Let's create a basic scatterplot matrix, a graph that includes 
several scatterplots, one for each pair of variables. 

```{r}
pairs(scores)
```

**Question:** Judging by this graph, can you say which scores have 
the strongest association? Try to guess the values of correlation 
coefficient for each pair of variables.

Now let's create a more beautiful graph via `GGally` library 
and check whether your guesses were true: 

```{r}
ggpairs(scores)  # dataset inside
```

Let's choose a pair of variables and proceed to formal testing. 
We will check whether students' score for Math and Science are associated.

First, create a simple scatterplot for these variables:

```{r}
ggplot(data = scores, aes(x = math, y = science)) + 
  geom_point() +
  labs(x = "Math score",
       y = "Science score",
       title = "Students' scores")
```

Again, as we saw, these variables seem to be positively associated.

*Substantial hypothesis:*

Math score and Science score should be associated. 
Explanation: most fields of Science require some mathematical 
knowledge, so it is logical to expect that people with higher 
Math score succeed in Sciences and vice versa.

*Statistical hypotheses:*

$H_0:$ there is no linear association between Math score and Science score, the true correlation coefficient $R$ is 0.

$H_1:$ there is linear association between Math score and Science score, the true correlation coefficient $R$ is not 0.

```{r}
cor.test(scores$math, scores$science)
```

P-value here is approximately 0, so at the 5% significance level we reject $H_0$ about the absence of linear association. Thus, we can conclude that Math score and Sciences score are associated.
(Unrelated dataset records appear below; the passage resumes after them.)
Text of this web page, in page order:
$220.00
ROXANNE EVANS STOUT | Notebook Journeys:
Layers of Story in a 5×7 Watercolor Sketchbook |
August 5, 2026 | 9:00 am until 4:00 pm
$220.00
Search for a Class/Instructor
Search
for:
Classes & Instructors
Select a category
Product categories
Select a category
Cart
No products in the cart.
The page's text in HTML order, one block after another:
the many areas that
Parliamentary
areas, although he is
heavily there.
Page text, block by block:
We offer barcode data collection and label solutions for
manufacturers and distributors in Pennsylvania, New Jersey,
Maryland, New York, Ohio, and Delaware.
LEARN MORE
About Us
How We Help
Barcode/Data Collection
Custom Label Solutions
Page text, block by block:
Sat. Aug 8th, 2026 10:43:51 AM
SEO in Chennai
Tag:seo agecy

The Pearson's correlation coefficient here is 0.63, so we can say that the direction of this association is positive (the more is the Math score, the more the Science score is) and its strength is moderate. 

### Part 3: simple linear regression

Now suppose we are interested in the following thing: how does Science score change (on average) if Math score increases by one point? To answer this question we have to build a linear regression model. In our case it will look like this:

$$
Science = \beta_0 + \beta_1 \times Math
$$

```{r}
model1 <- lm(data = scores, science ~ math)
summary(model1)
```

How to interpret such an output?

1. `Intercept` is our $\beta_0$ and `math` is our $\beta_1$, the coefficient before the independent variable *Math score*. So, we can write a regression equation (try it).


```{r}
ggplot(data = scores, aes(x = math, y = science)) + 
  geom_point() +
  labs(x = "Math score",
       y = "Science score",
       title = "Students' scores") +
  geom_smooth(method=lm)
```

2. The coefficient $\beta_1$ shows how Science scores changes on average when Math scores increases by one unit. Now test its significance.
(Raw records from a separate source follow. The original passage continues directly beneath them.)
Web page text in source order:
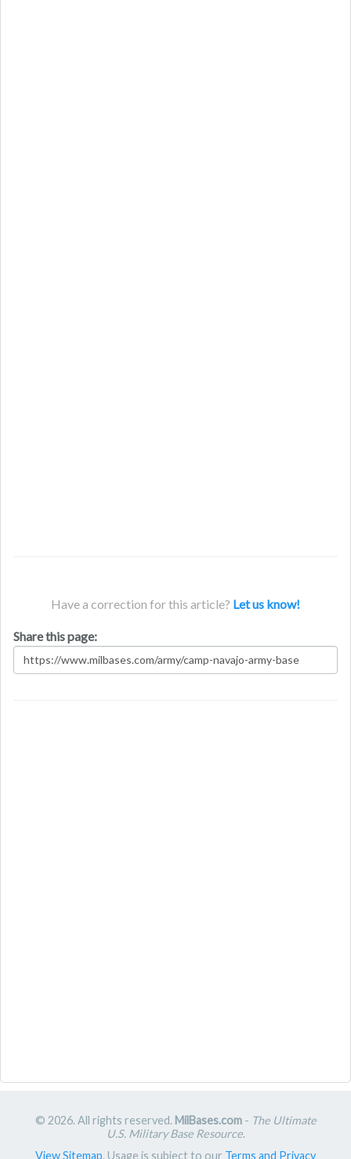
Have a correction for this article? Let us know!
Share this page:
© 2026. All rights reserved. MilBases.com- The Ultimate
U.S. Military Base Resource.
View Sitemap. Usage is subject to our Terms and Privacy

$H_0:$ the true correlation coefficient equals to 0 (Math score does not affect Science score). 
$H_1$: the true correlation coefficient is not 0.

Should we reject our null hypothesis at the 5% significance level? Make conclusions.
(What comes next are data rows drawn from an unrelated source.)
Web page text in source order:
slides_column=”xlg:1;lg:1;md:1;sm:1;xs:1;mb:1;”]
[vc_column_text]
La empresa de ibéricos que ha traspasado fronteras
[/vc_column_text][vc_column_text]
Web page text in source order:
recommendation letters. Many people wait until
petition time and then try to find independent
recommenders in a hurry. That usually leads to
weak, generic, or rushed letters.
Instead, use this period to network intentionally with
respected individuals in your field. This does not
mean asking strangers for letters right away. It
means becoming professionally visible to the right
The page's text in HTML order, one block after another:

3. `Multiple R-squared` is $R^2$, a coefficient of determination that shows what share of the reality our model explains. A more formal way to interpret it: it shows a share of variance of a dependent variable that is explained by an independent one.
If we have a simple paired regression, $R^2$ is just a square of a correlation coefficient between these two variables.

### Part 4: try yourselves

Here you are suggested to work with a dataset on Chekhov's stories (`chekhov.csv`, [link](https://raw.githubusercontent.com/LingData2019/LingData/master/data/chekhov.csv)).

**Variables**

* `n_words`: number of words in a 
* `n_unique`: number of unique words in a 

1. How do you feel: is there a linear relationship between the number of words and the number of unique words?

2. Plot a scatterplot for these variables and check whether your intuition was true. Interpret the scatterplot obtained.

3. Check using a proper statistical test, whether `n_words` and `n_unique` are associated: formulate a null hypothesis, test it and make conclusions.

4. Create a simple linear regression for the variables `n_words` and `n_unique`. Decide which one should be a dependent variable and which one should be independent. Perform regression analysis in R. Provide your conclusions.